Researchers wanted to know whether audience’s response to news stories differ according to the way journalists present statements Trump has made on Twitter, which he uses often to communicate with the public. They found that for both Republicans and Democrats, the way Trump’s tweets were presented — whether embedded into a story, quoted directly in plain text or paraphrased — influenced their opinions of the quality of the news coverage.
For Republicans and a few Democrats, it also influenced their feelings or views of the president. For example, Republicans who participated in the study tended to feel more positively toward Trump when they read a news story containing embedded tweets than when they read one that paraphrased statements he made on Twitter, according to the paper’s lead author, Delia Dumitrescu.
Dumitrescu, a lecturer in media and cultural politics at the University of East Anglia in the United Kingdom, and co-author Andrew R. N. Ross, a researcher at the Online Civic Culture Centre at Loughborough University in the U.K., responded to questions from Journalist’s Resource via email.
“We believe this might be happening because of the additional information communicated by the embedded tweet, beside the message,” she explained. “That can be Trump’s image, which, based on prior research on visual information, can signal competence and a host of other attributes; or it could be that the information about the community reaction to his tweets (in the form of likes, or ‘people are talking about this’) implicitly signals community support.”
Democrats who participated in the study viewed a news story as being of lower quality when it included an embedded tweet or quoted Trump’s tweet verbatim, when compared with a news story that paraphrased the president’s statement. Dumitrescu noted that Democrats might prefer that journalists paraphrase to avoid repeating offensive words and phrases.
“Trump’s tweeting style has been shown to be very abrasive, confrontational and emotional,” she told JR. “When journalists paraphrase the tweets, they strip the message from these inflammatory elements, while still maintaining the core information.”
To better understand how U.S. audiences respond to news coverage of Trump’s tweets, Dumitrescu and Ross conducted two experiments with a sample of 528 U.S. citizens who had been recruited online. The 290 adults who identified as Republicans participated in one experiment while the 238 who identified as Democrats participated in the other.
For the study, conducted in October 2018, the researchers asked all participants to read a variation of a news story from Business Insider about the federal government’s investigation into Russia’s interference in the 2016 elections. The story was adapted to include content related to Trump’s tweets on the topic.

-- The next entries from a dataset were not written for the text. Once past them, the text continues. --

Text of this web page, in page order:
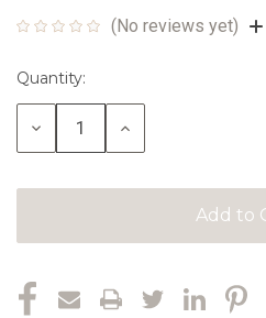
(No reviews yet)
Current
Stock:
Quantity:
Decrease
Increase
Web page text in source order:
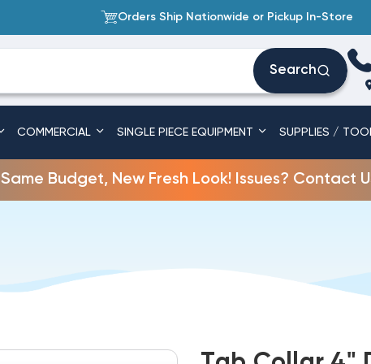
Orders Ship Nationwide or Pickup In-Store
Search
COMMERCIAL SINGLE PIECE EQUIPMENT SUPPLIES /
Same Budget, New Fresh Look! Issues? Contact
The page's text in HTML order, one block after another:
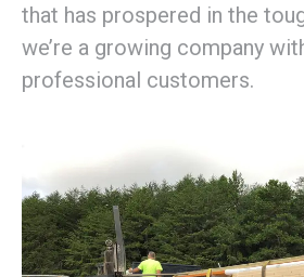
that has prospered in the
we’re a growing company
professional customers.
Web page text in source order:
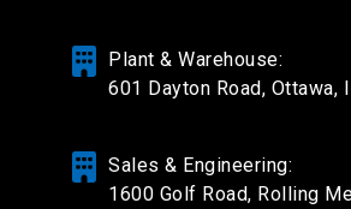
Plant & Warehouse:
601 Dayton Road, Ottawa,
Sales & Engineering:
1600 Golf Road, Rolling
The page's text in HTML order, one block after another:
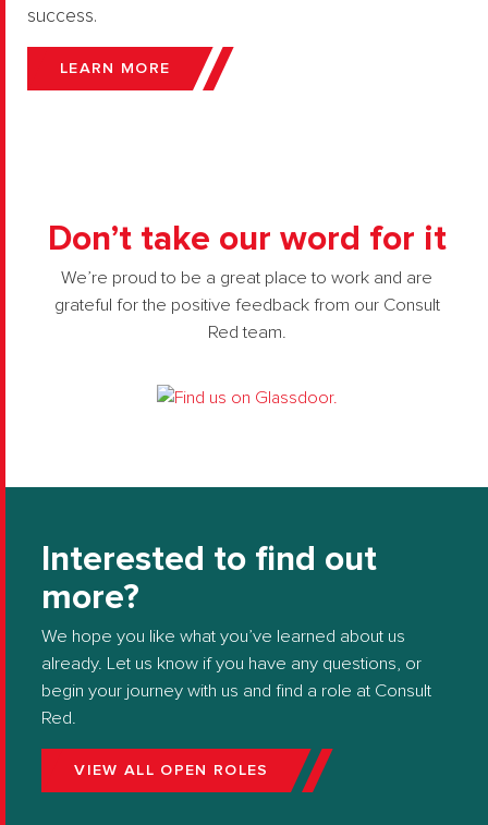
success.
LEARN MORE
Don’t take our word for it
We’re proud to be a great place to work and are
grateful for the positive feedback from our Consult
Red team.
Interested to find out
more?
We hope you like what you’ve learned about us
already. Let us know if you have any questions, or
begin your journey with us and find a role at Consult
Red.
VIEW ALL OPEN ROLES
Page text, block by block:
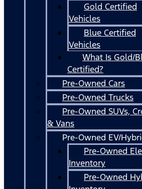
Gold Certified
Vehicles
Blue Certified
Vehicles
What Is Gold/
Certified?
Pre-Owned Cars
Pre-Owned Trucks
Pre-Owned SUVs,
& Vans
Pre-Owned EV/
Pre-Owned
Inventory
Pre-Owned
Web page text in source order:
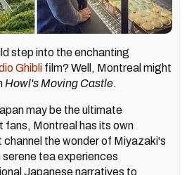
step into the enchanting
Ghibli film? Well, Montreal might
Howl's Moving Castle.
may be the ultimate
fans, Montreal has its own
channel the wonder of Miyazaki's
tea experiences
Japanese narratives to
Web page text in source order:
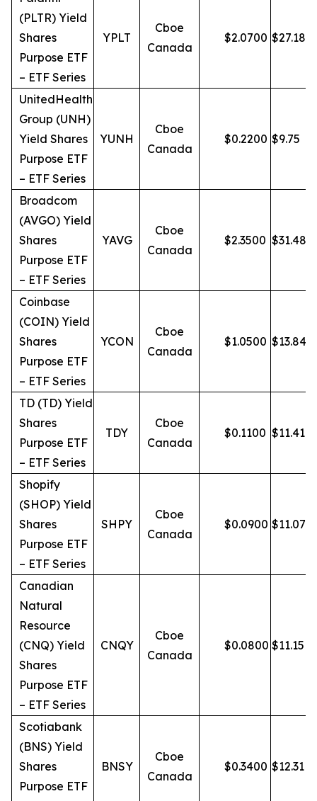
(PLTR) Yield
Shares
Purpose ETF
– ETF Series
YPLT
Cboe
Canada
$2.0700 $27.18
UnitedHealth
Group (UNH)
Yield Shares
Purpose ETF
– ETF Series
YUNH
Cboe
Canada
$0.2200 $9.75
Broadcom
(AVGO) Yield
Shares
Purpose ETF
– ETF Series
YAVG
Cboe
Canada
$2.3500 $31.48
Coinbase
(COIN) Yield
Shares
Purpose ETF
– ETF Series
YCON
Cboe
Canada
$1.0500 $13.84
TD (TD) Yield
Shares
Purpose ETF
– ETF Series
TDY
Cboe
Canada
$0.1100 $11.41
Shopify
(SHOP) Yield
Shares
Purpose ETF
– ETF Series
SHPY
Cboe
Canada
$0.0900 $11.07
Canadian
Natural
Resource
(CNQ) Yield
Shares
Purpose ETF
– ETF Series
CNQY
Cboe
Canada
$0.0800 $11.15
Scotiabank
(BNS) Yield
Shares
Purpose ETF
BNSY
Cboe
Canada
$0.3400 $12.31
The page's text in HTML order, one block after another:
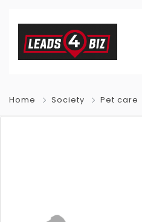
Home Society Pet care
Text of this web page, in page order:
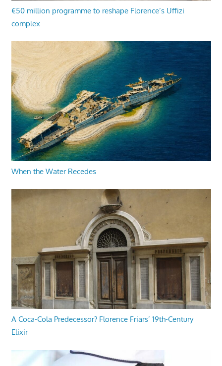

In one version of the story, three tweets were embedded into the story, with the entire tweet visible, including the profile picture and number of likes. In the second version, the Twitter messages were written out verbatim, using quotation marks. For the third version, researchers paraphrased the three tweets “in a neutral way, trying to retain the meaning of the tweet as much as possible while writing it to appear as if put in the journalist’s own words,” according to the paper.
After reading the article, participants answered questions about the feelings they felt while reading the article — for example, optimism, pride, nervousness and anger — as well as how they rated Trump’s character and the quality of the news article. They also were asked about their political backgrounds and time spent following news on Twitter.
One of the main takeaways: A higher percentage of Republicans reported feeling positive emotions such as pride and optimism after reading articles that contained embedded or quoted tweets compared with Republicans who read the article with paraphrased tweets.
Republicans who read articles with embedded tweets gave Trump higher ratings for warmth and competence than did those who read the article that paraphrased. Generally speaking, Democrats’ views of Trump did not differ based on how his tweets were presented. However, six Democrats “expressed feeling positive because of Trump,” Dumitrescu and Ross write in the paper.
Their research, they write, “suggests that politicians’ emotional appeals can be effective even when presented within a larger context of a news article, and not just in the form of politician-controlled political ads, or direct social media communications with the public.”
In an email to JR, Ross noted the issue needs further research. He is curious whether Americans are also influenced by journalists’ presentation of tweets from other politicians.
“Of course, it would be very interesting to find out if these advantages in rallying the base via embedded tweets are likewise present for other political leaders such as Joe Biden, or other prominent politicians from a range of parties, too,” he said via email.
Dumitrescu warned that while journalists might feel pressured to cover Trump’s tweets, they should think twice about embedding them into stories. She recommended paraphrasing.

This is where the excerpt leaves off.